TASK DETAILS => In the copy, include all of the listing exactly and none of its pictures.

================

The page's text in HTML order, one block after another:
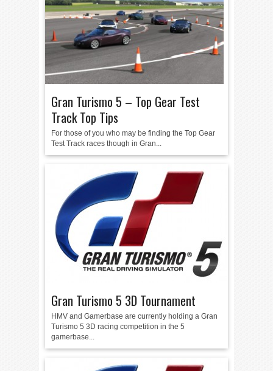
Gran Turismo 5 – Top Gear Test
Track Top Tips
For those of you who may be finding the Top Gear
Test Track races though in Gran...
Gran Turismo 5 3D Tournament
HMV and Gamerbase are currently holding a Gran
Turismo 5 3D racing competition in the 5
gamerbase...
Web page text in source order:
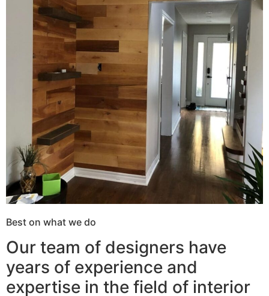
Best on what we do
Our team of designers have
years of experience and
expertise in the field of interior
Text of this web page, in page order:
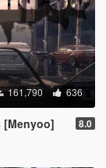
161,790 636
[Menyoo] 8.0
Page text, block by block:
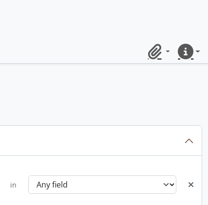
ClipboardQuick
in
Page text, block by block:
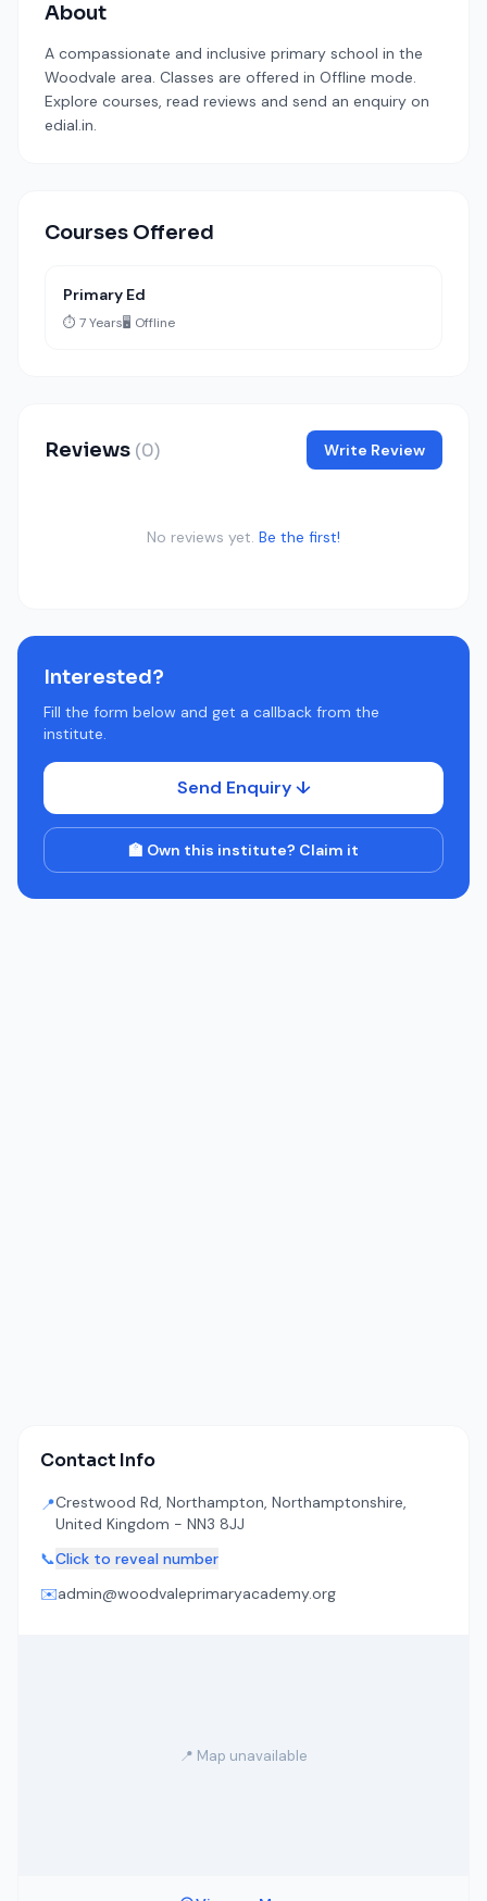
About
A compassionate and inclusive primary school in the
Woodvale area. Classes are offered in Offline mode.
Explore courses, read reviews and send an enquiry on
edial.in.
Courses Offered
Primary Ed
⏱️ 7 Years🖥️ Offline
Reviews (0) Write Review
No reviews yet. Be the first!
Interested?
Fill the form below and get a callback from the
institute.
Send Enquiry ↓
🏫 Own this institute? Claim it
Contact Info
📍Crestwood Rd, Northampton, Northamptonshire,
United Kingdom - NN3 8JJ
📞Click to reveal number
✉️admin@woodvaleprimaryacademy.org
📍 Map unavailable
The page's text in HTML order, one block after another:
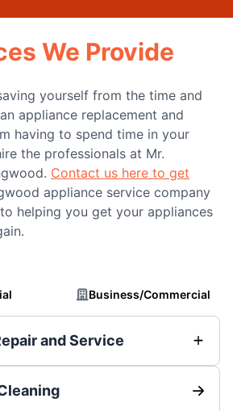
We Provide
yourself from the time and
appliance replacement and
having to spend time in your
the professionals at Mr.
Contact us here to get
appliance service company
helping you get your appliances
Business/Commercial
and Service
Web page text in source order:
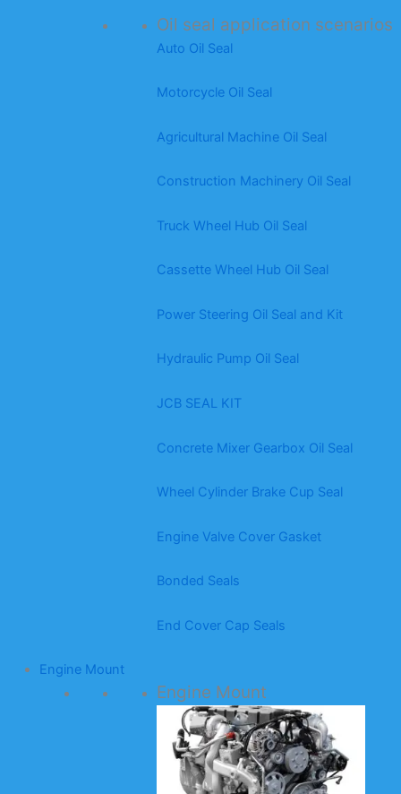
Oil seal application scenarios
Auto Oil Seal
Motorcycle Oil Seal
Agricultural Machine Oil Seal
Construction Machinery Oil Seal
Truck Wheel Hub Oil Seal
Cassette Wheel Hub Oil Seal
Power Steering Oil Seal and Kit
Hydraulic Pump Oil Seal
JCB SEAL KIT
Concrete Mixer Gearbox Oil Seal
Wheel Cylinder Brake Cup Seal
Engine Valve Cover Gasket
Bonded Seals
End Cover Cap Seals
Engine Mount
Engine Mount
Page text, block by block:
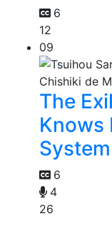
6
12
09
The
Knows
System
6
4
26
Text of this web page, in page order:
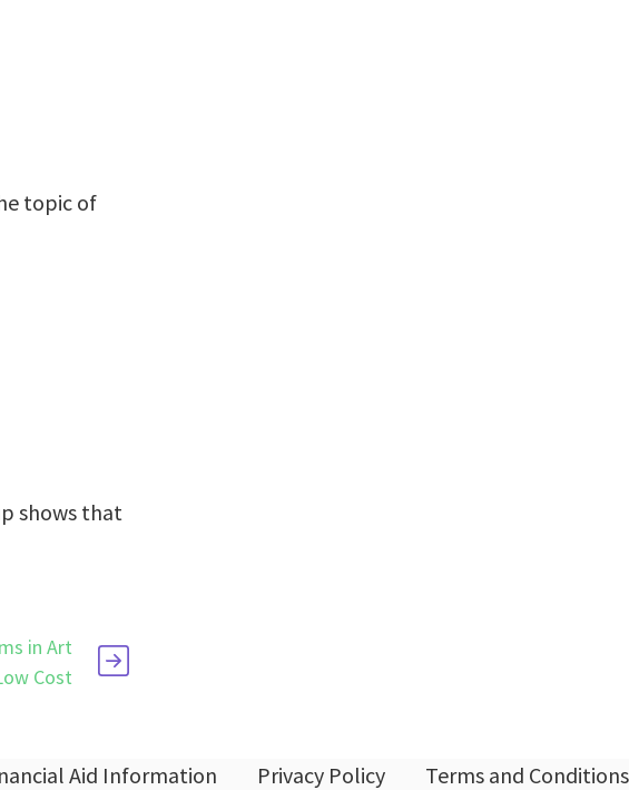
topic of
shows that
in Art
Cost
Aid Information Privacy Policy Terms and Conditions
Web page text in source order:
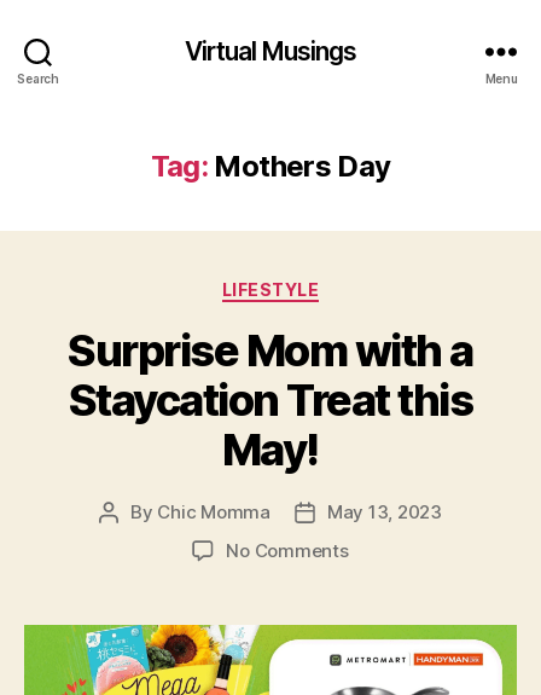
Search
Virtual Musings
Menu
Tag: Mothers Day
Categories
LIFESTYLE
Surprise Mom with a
Staycation Treat this
May!
Post
By Chic Momma
PostMay 13, 2023
No Commentson
with
a
Staycation

================

EXERCISE RESULT =>
The page's text in HTML order, one block after another:
Gran Turismo 5 – Top Gear Test
Track Top Tips
For those of you who may be finding the Top Gear
Test Track races though in Gran...
Gran Turismo 5 3D Tournament
HMV and Gamerbase are currently holding a Gran
Turismo 5 3D racing competition in the 5
gamerbase...
Web page text in source order:
Best on what we do
Our team of designers have
years of experience and
expertise in the field of interior
Text of this web page, in page order:
161,790 636
[Menyoo] 8.0
Page text, block by block:
ClipboardQuick
in
Page text, block by block:
About
A compassionate and inclusive primary school in the
Woodvale area. Classes are offered in Offline mode.
Explore courses, read reviews and send an enquiry on
edial.in.
Courses Offered
Primary Ed
⏱️ 7 Years🖥️ Offline
Reviews (0) Write Review
No reviews yet. Be the first!
Interested?
Fill the form below and get a callback from the
institute.
Send Enquiry ↓
🏫 Own this institute? Claim it
Contact Info
📍Crestwood Rd, Northampton, Northamptonshire,
United Kingdom - NN3 8JJ
📞Click to reveal number
✉️admin@woodvaleprimaryacademy.org
📍 Map unavailable
The page's text in HTML order, one block after another:
We Provide
yourself from the time and
appliance replacement and
having to spend time in your
the professionals at Mr.
Contact us here to get
appliance service company
helping you get your appliances
Business/Commercial
and Service
Web page text in source order:
Oil seal application scenarios
Auto Oil Seal
Motorcycle Oil Seal
Agricultural Machine Oil Seal
Construction Machinery Oil Seal
Truck Wheel Hub Oil Seal
Cassette Wheel Hub Oil Seal
Power Steering Oil Seal and Kit
Hydraulic Pump Oil Seal
JCB SEAL KIT
Concrete Mixer Gearbox Oil Seal
Wheel Cylinder Brake Cup Seal
Engine Valve Cover Gasket
Bonded Seals
End Cover Cap Seals
Engine Mount
Engine Mount
Page text, block by block:
6
12
09
The
Knows
System
6
4
26
Text of this web page, in page order:
topic of
shows that
in Art
Cost
Aid Information Privacy Policy Terms and Conditions
Web page text in source order:
Search
Virtual Musings
Menu
Tag: Mothers Day
Categories
LIFESTYLE
Surprise Mom with a
Staycation Treat this
May!
Post
By Chic Momma
PostMay 13, 2023
No Commentson
with
a
Staycation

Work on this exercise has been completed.